Pour que le gouvernement ne s'empêtre pas dans le marécage de la télévision, Jacques Chaban-Delmas décide de lâcher du lest : trois jours seulement après avoir défendu les dirigeants de l'Office, il les sacrifie. Un communiqué de l'hôtel Matignon indique, le 13 mai, que les démissions de Jean-Jacques de Bresson (directeur général) et Pierre de Leusse (président du conseil d'administration) sont acceptées.

Projet de réforme

Lorsque, le 23 mai, le débat de politique générale s'ouvre à l'Assemblée, la position du Premier ministre s'est quelque peu renforcée. Ceux qui, aux yeux de l'opinion publique, portent une part de responsabilité dans les scandales, ne sont plus en place. Des réformes sont mises en chantier : le secrétaire d'État chargé de la fonction publique, Philippe Malaud, doit présenter des propositions « visant à assurer un meilleur fonctionnement du service public qu'assume l'Office dans le cadre du monopole ». Bien décidée à retrouver son leader, la majorité ne peut qu'approuver ses déclarations concernant l'ORTF : « On a reproché au gouvernement d'avoir été hésitant : la vérité est qu'il a été scrupuleux. Aucune sanction n'a été ou ne sera prise dont le bien-fondé ne soit indiscutable. Quant à l'avenir, aucun agent public ne peut aujourd'hui douter que s'il abuse des pouvoirs qui lui sont confiés ou s'il manque à ses devoirs, il sera, à son tour, durement et justement châtié. » La confiance est votée au gouvernement avec une confortable majorité.

Philippe Malaud présente, le 7 juin, son projet de réforme au Conseil des ministres. Au sommet de la pyramide devra se trouver un président-directeur général désigné pour trois ans par le Conseil des ministres. Il sera assisté par quatre directeurs (coordination des programmes, personnel, administration et finances, services commerciaux) ; six régies seront créées (radiodiffusion, 1re chaîne TV, 2e, 3e chaîne TV, diffusion, production) qui auront à leur tête un directeur responsable devant le PDG et le Conseil d'administration de l'Office et qui disposeront d'un budget autonome ; deux établissements publics s'occuperont des émissions vers l'étranger et des programmes pédagogiques ; un nouveau statut sera prévu pour les directeurs des unités d'information.

Le Conseil d'administration de l'Office comprendra de 12 à 24 membres représentant paritairement l'État et les auditeurs et téléspectateurs, la presse écrite et le personnel de l'Office. Deux points originaux : la création d'un droit de réponse et l'obligation, pour l'Office, dans le cadre du service public qui est réaffirmé, d'assurer un minimum d'information en cas de grève.

Replâtrage

Ce projet, conçu à la hâte, déçoit ceux qui s'attendaient à des réformes profondes— pour beaucoup, il ne s'agit que d'un « replâtrage » — et il provoque l'hostilité de ceux qui craignent le démantèlement de l'Office et le renforcement de la mainmise de l'État.

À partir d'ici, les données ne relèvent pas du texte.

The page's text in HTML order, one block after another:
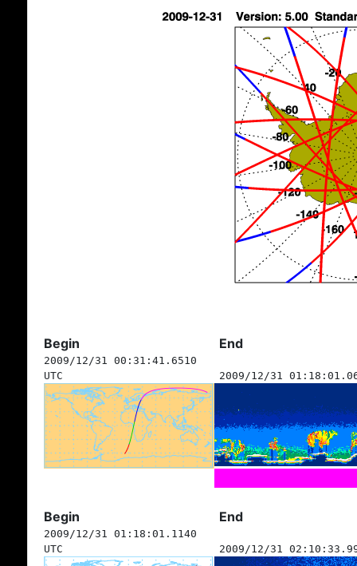
Begin End
2009/12/31 00:31:41.6510
UTC
2009/12/31
Begin End
2009/12/31 01:18:01.1140
UTC
2009/12/31
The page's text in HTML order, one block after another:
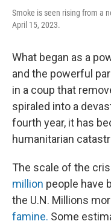
Smoke is seen rising from a
April 15, 2023.
What began as a
and the powerful
in a coup that
spiraled into a
fourth year, it has
humanitarian
The scale of the
million people have
the U.N. Millions
famine. Some
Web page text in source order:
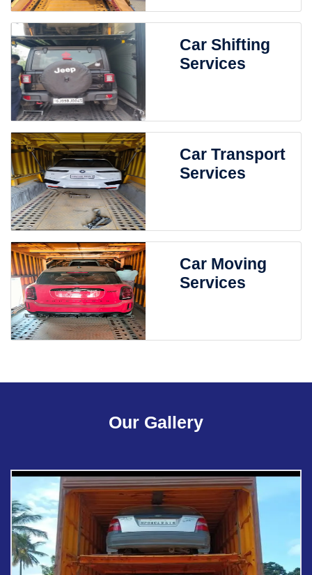
Car Shifting
Services
Car Transport
Services
Car Moving
Services
Our Gallery
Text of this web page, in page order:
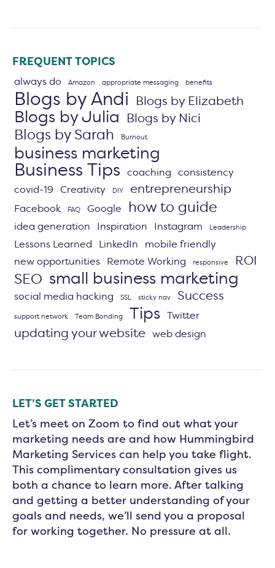
FREQUENT TOPICS
always do Amazon appropriate messaging benefits
Blogs by Andi Blogs by Elizabeth
Blogs by Julia Blogs by Nici
Blogs by Sarah Burnout
business marketing
Business Tips coaching
consistency
covid-19 Creativity DIY entrepreneurship
Facebook FAQ Google how to guide
idea generation Inspiration Instagram Leadership
Lessons Learned LinkedIn
mobile friendly
new opportunities
Remote Working responsive ROI
SEO small business marketing
social media hacking SSL sticky nav Success
support network Team Bonding Tips Twitter
updating your website web design
LET’S GET STARTED
Let’s meet on Zoom to find out what your
marketing needs are and how Hummingbird
Marketing Services can help you take flight.
This complimentary consultation gives us
both a chance to learn more. After talking
and getting a better understanding of your
goals and needs, we’ll send you a proposal
for working together. No pressure at all.
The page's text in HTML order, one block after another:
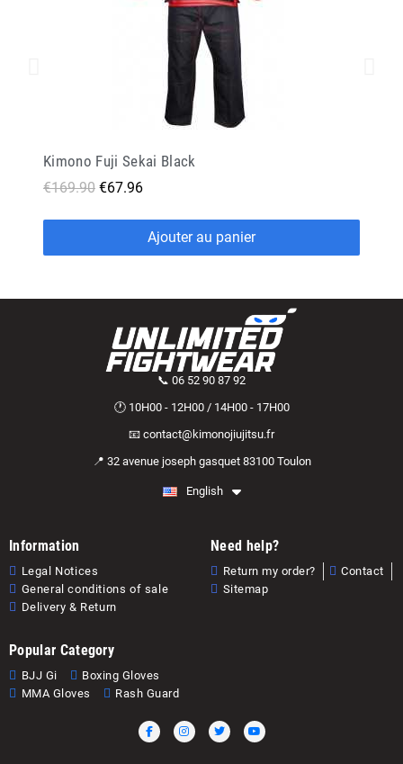
Kimono Fuji Sekai Black
€169.90 €67.96
Ajouter au panier
📞 06 52 90 87 92
🕐 10H00 - 12H00 / 14H00 - 17H00
📧 contact@kimonojiujitsu.fr
📍 32 avenue joseph gasquet 83100 Toulon
English
Information
Legal Notices
General conditions of sale
Delivery & Return
Need help?
Return my order?
Contact
Sitemap
Popular Category
BJJ Gi
Boxing Gloves
MMA Gloves
Rash Guard
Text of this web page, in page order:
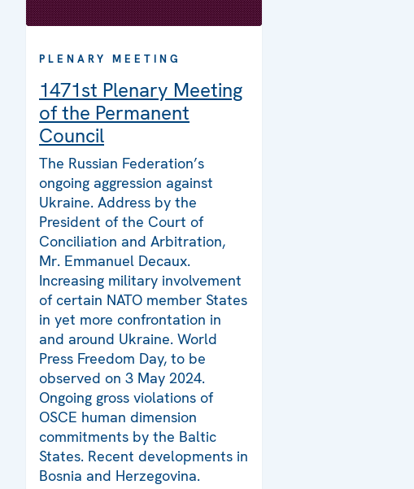
PLENARY MEETING
1471st Plenary Meeting
of the Permanent
Council
The Russian Federation’s
ongoing aggression against
Ukraine. Address by the
President of the Court of
Conciliation and Arbitration,
Mr. Emmanuel Decaux.
Increasing military involvement
of certain NATO member States
in yet more confrontation in
and around Ukraine. World
Press Freedom Day, to be
observed on 3 May 2024.
Ongoing gross violations of
OSCE human dimension
commitments by the Baltic
States. Recent developments in
Bosnia and Herzegovina.
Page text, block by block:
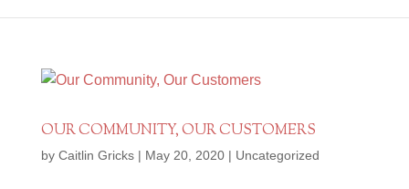
OUR COMMUNITY, OUR CUSTOMERS
by Caitlin Gricks| May 20, 2020| Uncategorized
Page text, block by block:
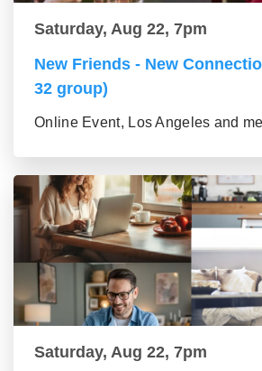
Saturday, Aug 22, 7pm
New Friends - New
32 group)
Online Event, Los Angeles and
Saturday, Aug 22, 7pm
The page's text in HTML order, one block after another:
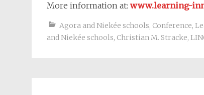
More information at: www.learning-
Agora and Niekée schools, Conference,
and Niekée schools, Christian M. Stracke,
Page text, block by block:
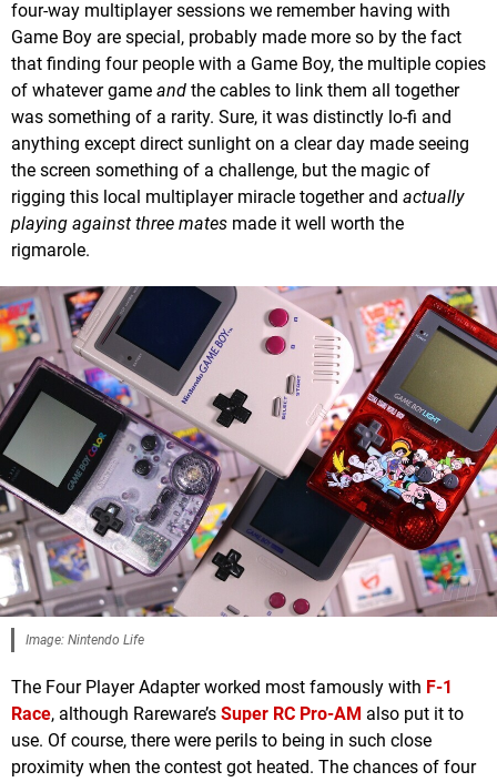
four-way multiplayer sessions we remember having with
Game Boy are special, probably made more so by the fact
that finding four people with a Game Boy, the multiple copies
of whatever game and the cables to link them all together
was something of a rarity. Sure, it was distinctly lo-fi and
anything except direct sunlight on a clear day made seeing
the screen something of a challenge, but the magic of
rigging this local multiplayer miracle together and actually
playing against three mates made it well worth the
rigmarole.
Image: Nintendo Life
The Four Player Adapter worked most famously with F-1
Race, although Rareware’s Super RC Pro-AM also put it to
use. Of course, there were perils to being in such close
proximity when the contest got heated. The chances of four
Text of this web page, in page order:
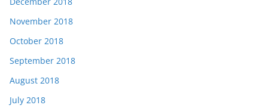
November 2018
October 2018
September 2018
August 2018
July 2018
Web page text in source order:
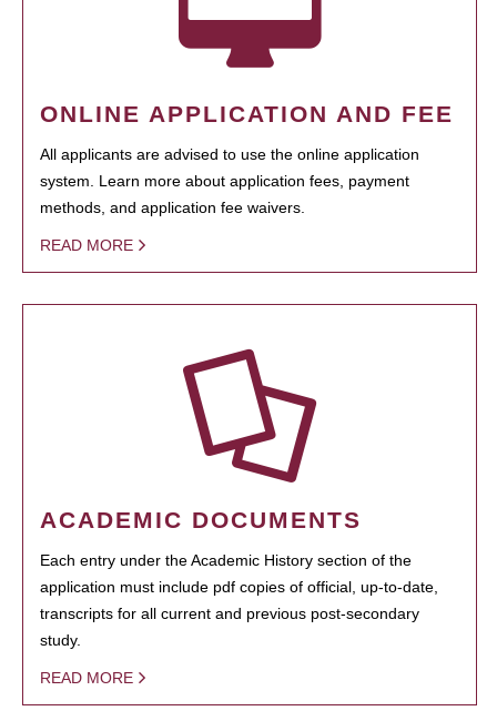
ONLINE APPLICATION AND FEE
All applicants are advised to use the online application
system. Learn more about application fees, payment
methods, and application fee waivers.
READ MORE
ACADEMIC DOCUMENTS
Each entry under the Academic History section of the
application must include pdf copies of official, up-to-date,
transcripts for all current and previous post-secondary
study.
READ MORE
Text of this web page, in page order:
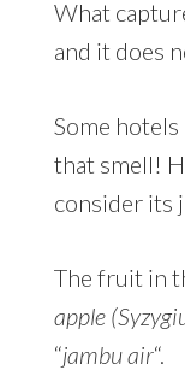
What
and it does
Some
that smell!
consider its
The fruit in
apple
“jambu air“.
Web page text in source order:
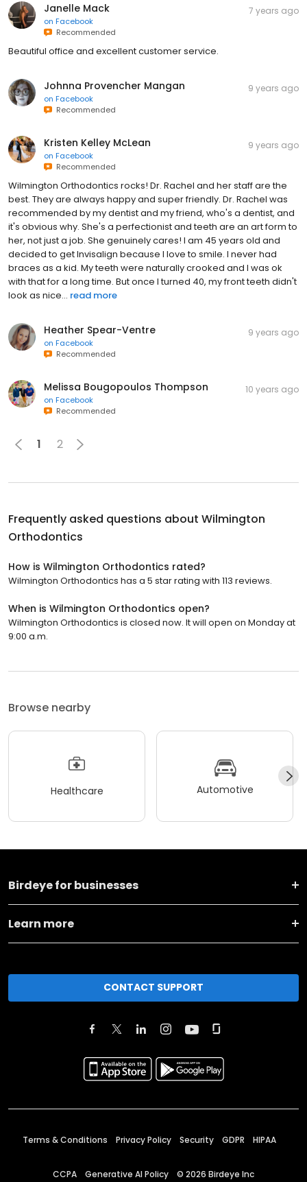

Cela se traduit par des grèves et des défilés dans les rues.

Le 15 juin, Edgar Faure, nommé rapporteur, défend le projet Malaud devant l'Assemblée nationale. Estimant que « la notion des programmes est à concevoir de manière à ne pas favoriser l'affairisme et le mercantilisme », il réaffirme le principe du monopole de l'État. Les députés lui donnent raison en repoussant un amendement des républicains indépendants favorables à la création d'une chaîne de télévision privée. Edgar Faure se prononce pour un droit de réponse exceptionnel (uniquement pour les personnes physiques), pour le développement du réseau des délégations régionales, pour que le contrôle du Parlement ne soit plus limité à des tâches de contrôle a posteriori. La réforme est adoptée, à l'issue d'un débat assez terne, par 363 voix contre 100 et 9 abstentions, ainsi qu'un amendement prévoyant que la publicité de marque ne pourrait pas excéder 25 % du total des recettes de l'Office.

Rejet du Sénat

« Ce projet, c'est un chèque en blanc qu'on nous demande de signer », déclare un député. Les sénateurs, eux, refusent de l'examiner dans la hâte d'une fin de session. Il ne leur paraît pas de nature à garantir la complète indépendance de l'Office vis-à-vis du gouvernement : la nomination du PDG par le Conseil des ministres et la composition du Conseil d'administration sont, en effet, en complète opposition avec l'autonomie de la télévision et comportent de lourdes menaces pour la liberté de l'information. Aussi, refusant, « dans un faux débat, de cautionner un faux problème », les sénateurs adoptent par 176 voix contre 96 la question préalable déposée par la commission chargée d'examiner le projet de loi. Sans même avoir été étudié au fond, le projet est donc repoussé en première lecture. Mais l'Assemblée nationale vote au second tour le projet, et le gouvernement obtient le statut qu'il désirait.